Everything gardens>Cities

The term Garden City is immediately evocative and attractive. Who doesn’t like gardens? Who doesn’t think a city like a garden would be appealing?

This is the term’s greatest advantage and most disabling handicap: it creates a positive feeling without offering any clear definition about what it means. Thus it can be all things to all people in its casual usage of the phrase and yet manifest in ways indistinguishable from other developments.

Maldon South Garden Suburb in Essex

This is clearly a feature rather than a bug of the recent recruitment of the term Garden City/Suburb/Community/Town by developers and political actors seeking a softer cover for their build build build agenda. Anything that distracts objectors, that reduces NIMBY opposition a little, is a suitable tool for their armoury.

Ebbsfleet Garden City in Kent, promotional material

That we have a housing crisis in the UK is clear – for decades now, social housing has become largely unavailable, private tenancies have been insecure, private sector rents have impoverished and the cost of buying a home has risen faster than wages, leaving workers priced out of the market. The government’s planning agenda is also clearly undemocratic and favours developers over citizens. Much of the grassroots resistance to new developments however is a mix of valid questions about the affordability of new housing and the lack of accompanying infrastructure, with obstinate positioning against any, and all, developments. This second part generally coming from an I’m-alright-Jack crowd of older homeowners.

As it’s almost all developer led, the housing that is delivered tends to be identikit with little respect for site or ecology. Weak government standards mean it’s unlikely to be passivhaus standard, or orientated for solar gain, or to have solar PV, solar thermal, home batteries, grey-water cycling, rainwater harvesting, source heat pumps or any real nods to the climate emergency past LED bulbs, double glazing and 270 mm of loft insulation. Sales literature indicates that hard-standing for parking and garages has far more importance than gardens in these garden communities. The shared greenspace tends to be laid to lawn, and much of that seems likely to be captured for overspill parking. Nothing else seems to be communal – there’s nothing here learned from co-housing or socialist housing projects – it’s atomised habitation for independent consumers.

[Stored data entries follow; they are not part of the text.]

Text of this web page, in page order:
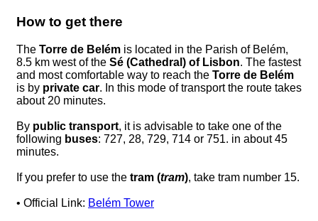
How to get there
The Torre de Belém is located in the Parish of Belém,
8.5 km west of the Sé (Cathedral) of Lisbon. The fastest
and most comfortable way to reach the Torre de Belém
is by private car. In this mode of transport the route takes
about 20 minutes.
By public transport, it is advisable to take one of the
following buses: 727, 28, 729, 714 or 751. in about 45
minutes.
If you prefer to use the tram (tram), take tram number 15.
• Official Link: Belém Tower
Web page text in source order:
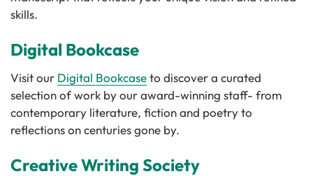
skills.
Digital Bookcase
Visit our Digital Bookcaseto discover a curated
selection of work by our award-winning staff- from
contemporary literature, fiction and poetry to
reflections on centuries gone by.
Creative Writing Society
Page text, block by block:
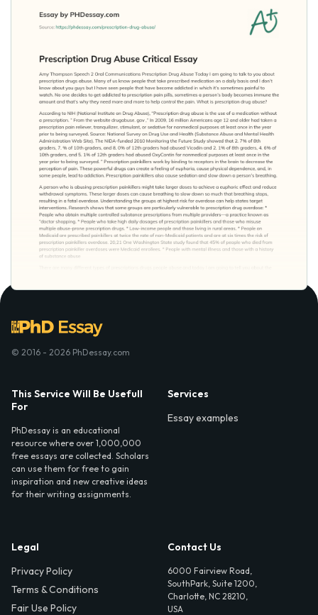
© 2016 - 2026 PhDessay.com
This Service Will Be Usefull
For
PhDessay is an educational
resource where over 1,000,000
free essays are collected. Scholars
can use them for free to gain
inspiration and new creative ideas
for their writing assignments.
Services
Essay examples
Legal
Privacy Policy
Terms & Conditions
Fair Use Policy
Contact Us
6000 Fairview Road,
SouthPark, Suite 1200,
Charlotte, NC 28210,
USA
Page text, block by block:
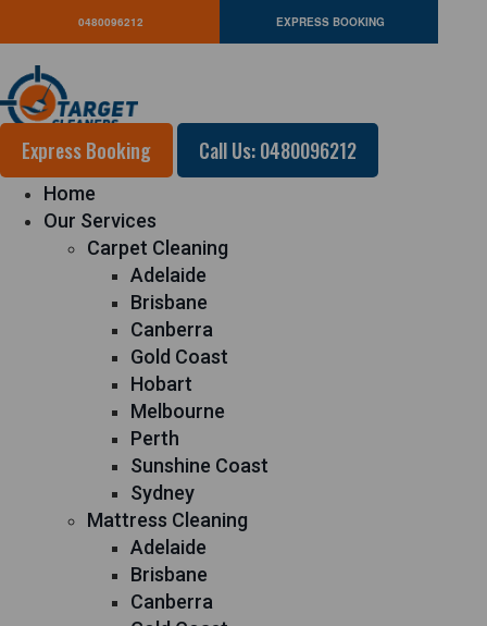
0480096212 EXPRESS BOOKING
Express Booking Call Us: 0480096212
Home
Our Services
Carpet Cleaning
Adelaide
Brisbane
Canberra
Gold Coast
Hobart
Melbourne
Perth
Sunshine Coast
Sydney
Mattress Cleaning
Adelaide
Brisbane
Canberra
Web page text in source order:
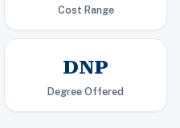
Cost Range
DNP
Degree Offered
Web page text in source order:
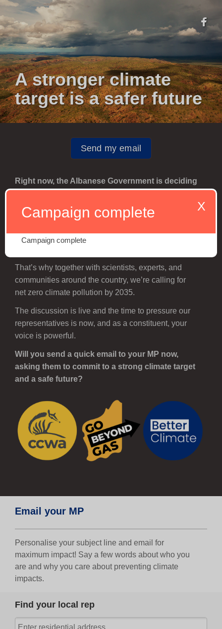
A stronger climate
target is a safer future
Send my email
Right now, the Albanese Government is deciding
Australia's climate policy for the next ten years.
climate gives us greater protection from dangerous
That’s why together with scientists, experts, and
communities around the country, we’re calling for
net zero climate pollution by 2035.
The discussion is live and the time to pressure our
representatives is now, and as a constituent, your
voice is powerful.
Will you send a quick email to your MP now,
asking them to commit to a strong climate target
and a safe future?
Email your MP
Personalise your subject line and email for
maximum impact! Say a few words about who you
are and why you care about preventing climate
impacts.
Find your local rep
X
Campaign complete
Campaign complete
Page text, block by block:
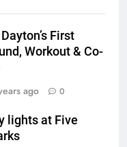
First
Workout & Co-
ago 0
lights at Five
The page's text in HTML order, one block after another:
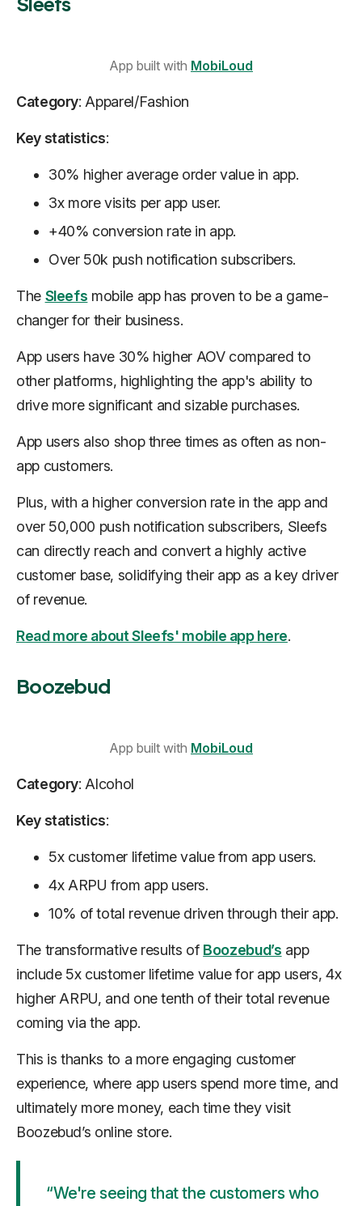
App built with MobiLoud
Category: Apparel/Fashion
Key statistics:
30% higher average order value in app.
3x more visits per app user.
+40% conversion rate in app.
Over 50k push notification subscribers.
The Sleefs mobile app has proven to be a game-
changer for their business.
App users have 30% higher AOV compared to
other platforms, highlighting the app's ability to
drive more significant and sizable purchases.
App users also shop three times as often as non-
app customers.
Plus, with a higher conversion rate in the app and
over 50,000 push notification subscribers, Sleefs
can directly reach and convert a highly active
customer base, solidifying their app as a key driver
of revenue.
Read more about Sleefs' mobile app here.
Boozebud
App built with MobiLoud
Category: Alcohol
Key statistics:
5x customer lifetime value from app users.
4x ARPU from app users.
10% of total revenue driven through their app.
The transformative results of Boozebud’s app
include 5x customer lifetime value for app users, 4x
higher ARPU, and one tenth of their total revenue
coming via the app.
This is thanks to a more engaging customer
experience, where app users spend more time, and
ultimately more money, each time they visit
Boozebud’s online store.
“We're seeing that the customers who
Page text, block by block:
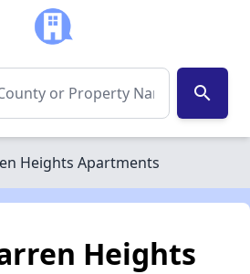
search
Heights Apartments
Heights
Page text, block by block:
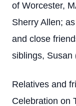
of Worcester,
Sherry Allen;
and close
siblings, Susan
Relatives and
Celebration on
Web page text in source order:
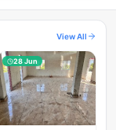
View All
28 Jun
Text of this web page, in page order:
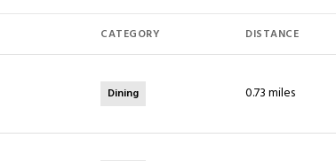
CATEGORY DISTANCE
Dining 0.73miles
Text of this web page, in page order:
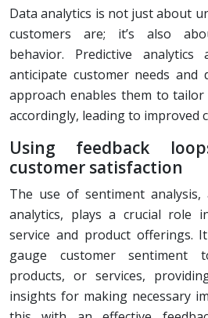
Data analytics is not just about
customers are; it’s also
behavior. Predictive analytics
anticipate customer needs and
approach enables them to
accordingly, leading to improved
Using feedback
customer satisfaction
The use of sentiment
analytics, plays a crucial role
service and product offerings.
gauge customer sentiment
products, or services,
insights for making necessary
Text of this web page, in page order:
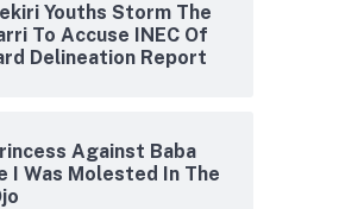
Youths Storm The
To Accuse INEC Of
Delineation Report
Against Baba
I Was Molested In The
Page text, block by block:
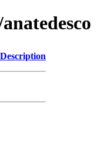
Description
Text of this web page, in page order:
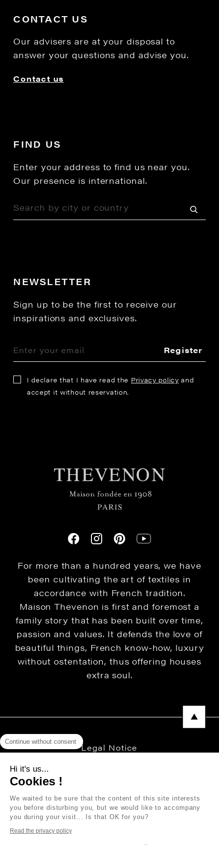
CONTACT US
Our advisers are at your disposal to
answer your questions and advise you.
Contact us
FIND US
Enter your address to find us near you.
Our presence is international.
NEWSLETTER
Sign up to be the first to receive our
inspirations and exclusives.
Register
I declare that I have read the Privacy policy and
accept it without reservation.
For more than a hundred years, we have
been cultivating the art of textiles in
accordance with French tradition.
Maison Thevenon is first and foremost a
family story that has been built over time,
passion and values. It defends the love of
beautiful things, French know-how, luxury
without ostentation, thus offering houses
extra soul.
Legal Notice
Copyright © 2026 THEVENON
Continue without consent
Hi it's us...
Cookies !
We waited to be sure that the content of this site interests
you before disturbing you, but we would like to accompany
you during your visit... Is that OK for you?
Read the privacy policy
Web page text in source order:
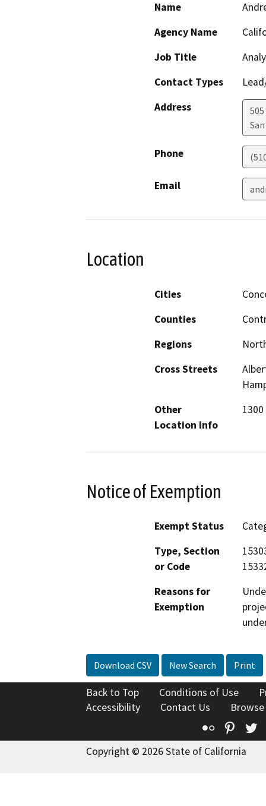
Name
Agency Name
Job Title
Contact Types
Address
505
Phone
Email
Location
Cities
Counties
Regions
Cross Streets
Other
Location Info
Notice of Exemption
Exempt Status
Type, Section
or Code
Reasons for
Exemption
Download CSV New Search Print
Back to Top Conditions of Use
Accessibility
Contact Us
Flickr
Copyright © 2026 State of California
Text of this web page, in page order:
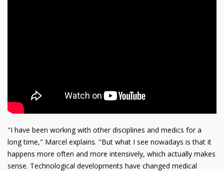
"I have been working with other disciplines and medics for a
long time," Marcel explains. "But what I see nowadays is that it
happens more often and more intensively, which actually makes
sense. Technological developments have changed medical
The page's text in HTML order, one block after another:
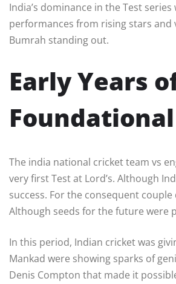
India’s dominance in the Test
performances from rising stars and
Bumrah standing out.
Early Years
The india national cricket team vs
very first Test at Lord’s. Although
success. For the consequent
Although seeds for the future were
In this period, Indian cricket was
Mankad were showing sparks of
Denis Compton that made it
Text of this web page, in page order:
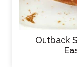
Outback
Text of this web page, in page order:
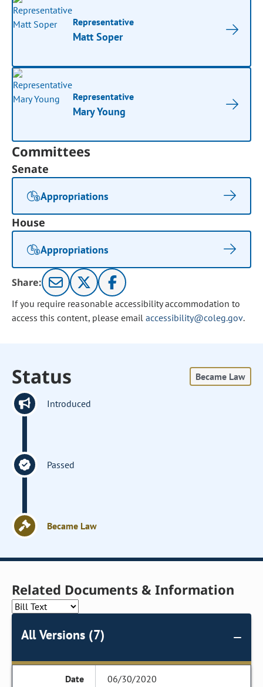
Representative
Matt Soper
Representative
Mary Young
Committees
Senate
Appropriations
House
Appropriations
Share:
If you require reasonable accessibility accommodation to
access this content, please email accessibility@coleg.gov.
Status Became Law
Introduced
Passed
Became Law
Related Documents & Information
All Versions (7)
06/30/2020
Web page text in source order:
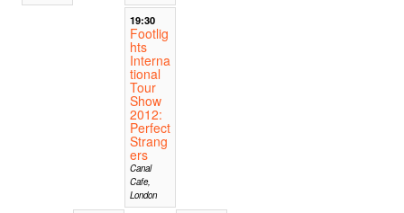
19:30
Footlig
hts
Interna
tional
Tour
Show
2012:
Perfect
Strang
ers
Canal
Cafe,
London
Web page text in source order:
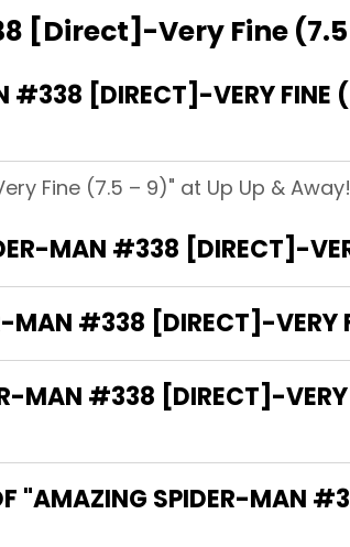
[Direct]-Very Fine
#338 [DIRECT]-VERY FINE
Fine (7.5 – 9)" at Up Up &
MAN #338 [DIRECT]-
MAN #338 [DIRECT]-
MAN #338 [DIRECT]-
"AMAZING SPIDER-MAN
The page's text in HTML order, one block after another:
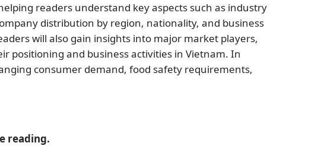
readers understand key aspects such as industry
distribution by region, nationality, and business
will also gain insights into major market players,
positioning and business activities in Vietnam. In
consumer demand, food safety requirements,
reading.
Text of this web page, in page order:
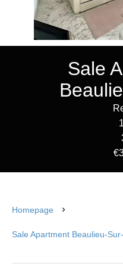
Sale
Homepage
Sale Apartment Beaulieu-
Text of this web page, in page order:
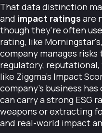
That data distinction
and impact ratings are
though they're often
rating, like
company manages
regulatory,
like Ziggma's Impact
company's business
can carry a strong ESG
weapons or extracting
and real-world impact
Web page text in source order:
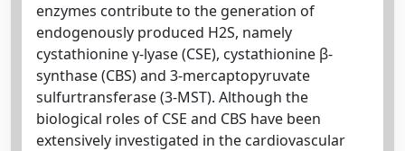
enzymes contribute to the generation of
endogenously produced H2S, namely
cystathionine γ-lyase (CSE), cystathionine β-
synthase (CBS) and 3-mercaptopyruvate
sulfurtransferase (3-MST). Although the
biological roles of CSE and CBS have been
extensively investigated in the cardiovascular
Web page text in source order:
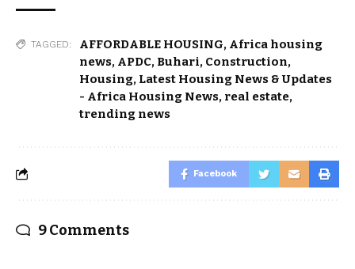
TAGGED: AFFORDABLE HOUSING, Africa housing
news, APDC, Buhari, Construction,
Housing, Latest Housing News & Updates
- Africa Housing News, real estate,
trending news
Facebook
9 Comments
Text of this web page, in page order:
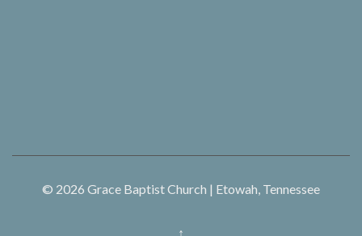
© 2026 Grace Baptist Church | Etowah, Tennessee
↑
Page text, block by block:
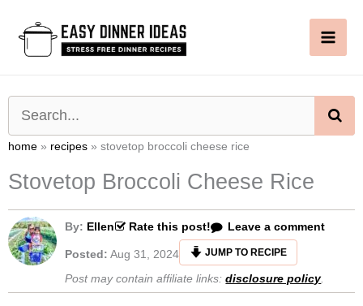
content
home » recipes » stovetop broccoli cheese rice
Stovetop Broccoli Cheese Rice
By: Ellen Rate this post! Leave a comment
Posted: Aug 31, 2024 JUMP TO RECIPE
Post may contain affiliate links:disclosure policy.
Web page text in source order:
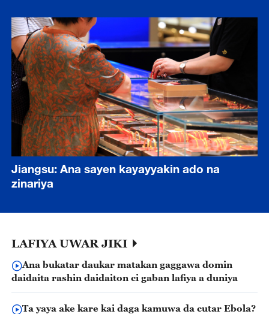
Jiangsu: Ana sayen kayayyakin ado na
zinariya
LAFIYA UWAR JIKI
Ana bukatar daukar matakan gaggawa domin
daidaita rashin daidaiton ci gaban lafiya a duniya
Ta yaya ake kare kai daga kamuwa da cutar Ebola?
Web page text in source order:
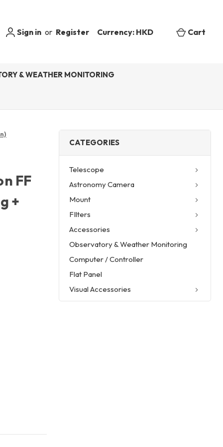
Sign in or Register Currency: HKD Cart
& WEATHER MONITORING
CATEGORIES
Telescope
Astronomy Camera
Mount
FIlters
Accessories
Observatory & Weather Monitoring
Computer / Controller
Flat Panel
Visual Accessories
FF
+
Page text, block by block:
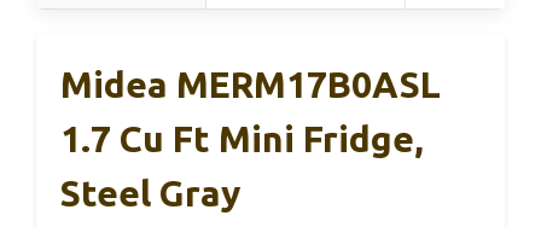
Midea MERM17B0ASL
1.7 Cu Ft Mini Fridge,
Steel Gray
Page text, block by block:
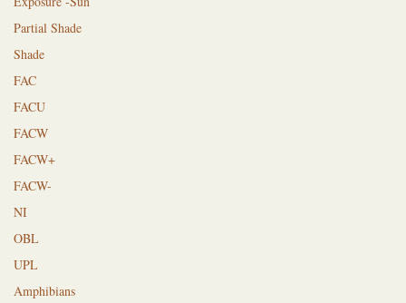
Partial Shade
Shade
FAC
FACU
FACW
FACW+
FACW-
NI
OBL
UPL
Amphibians
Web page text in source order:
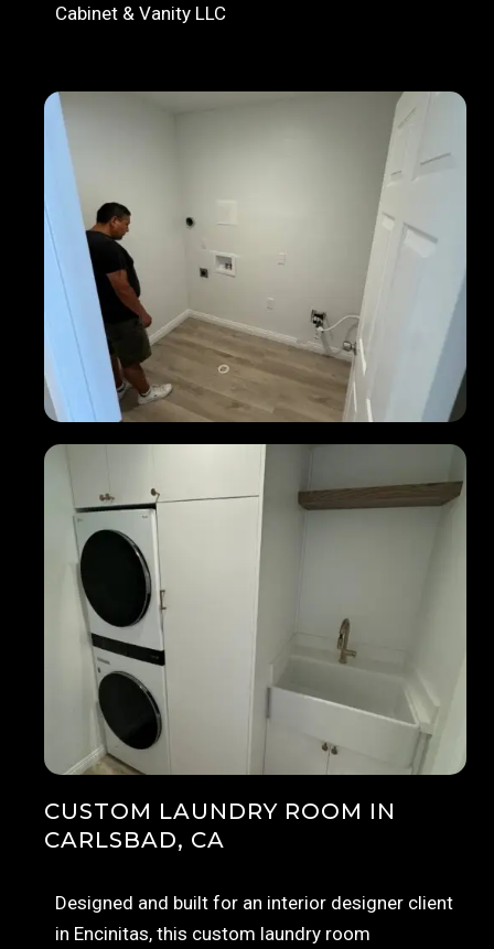
Cabinet & Vanity LLC
CUSTOM LAUNDRY ROOM IN
CARLSBAD, CA
Designed and built for an interior designer client
in Encinitas, this custom laundry room
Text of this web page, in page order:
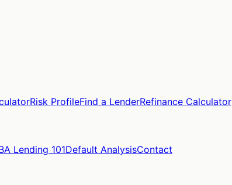
Risk ProfileFind a LenderRefinance Calculator
Lending 101Default AnalysisContact

These are not cities, suburbs, communities or towns that have been gardened – cultivated and crafted to meet the needs of people, or the more-than-human suite of lifeforms necessary for flourishing, healthy existence.

Aesthetically I find them pretty terrible too – British private housing tends towards a brick bound, small windowed, pastiche of something long forgotten. It’s like modernism never happened, like the different approaches of our Scandinavian cousins, our other European family are invisible and impossible to learn from.

Surely these appeals to novel forms of urban existence demand some visioning beyond the Barratt Home or the Taylor Wimpey new build? Perhaps it’s just me with a wrongheaded vision of what a garden community might be?

When I’m captured by the visionary invitation to imagine a garden community it doesn’t look like little houses made of ticky-tack, it evokes the Alhambra, Giethoorn, LILAC in Leeds, King Camp Gillette’s Metropolis, RetroSuburbia, Rivendell, Red Vienna, Village Homes in Davis CA, Clifford Harper’s Visions, Wakanda – it looks like Abundant Living in the Coming Age of the Tree, continuous productive urban landscapes, the hanging gardens of Babylon, schrebergärten, the solarpunk imaginaries of Moebius, Luc Schuiten’s Cité Végétale and thousands of visual speculations on sites like Artstation, DeviantArt and Tumblr.

It’s not just about visual appeal, it’s about creating productive, low-impact, liveable spaces that work with nature rather than against it, that are carbon negative and decommodified. It’s about imagining another world and building back better.

This might look a thousand different ways, but I’ll finish with a vision from Richard St Barbe Baker to set the mind in motion and a bunch of images that I like.

I picture village communities of the future in valleys protected by trees on the high ground. They would have fruit and nut orchards, live free from disease and enjoy leisure, liberty and justice for all living with a sense of oneness with the earth and all living things. The accomplishment of this will assure, not only the perpetuation of the forests through intelligent use, but also the regeneration of the very spirit of man.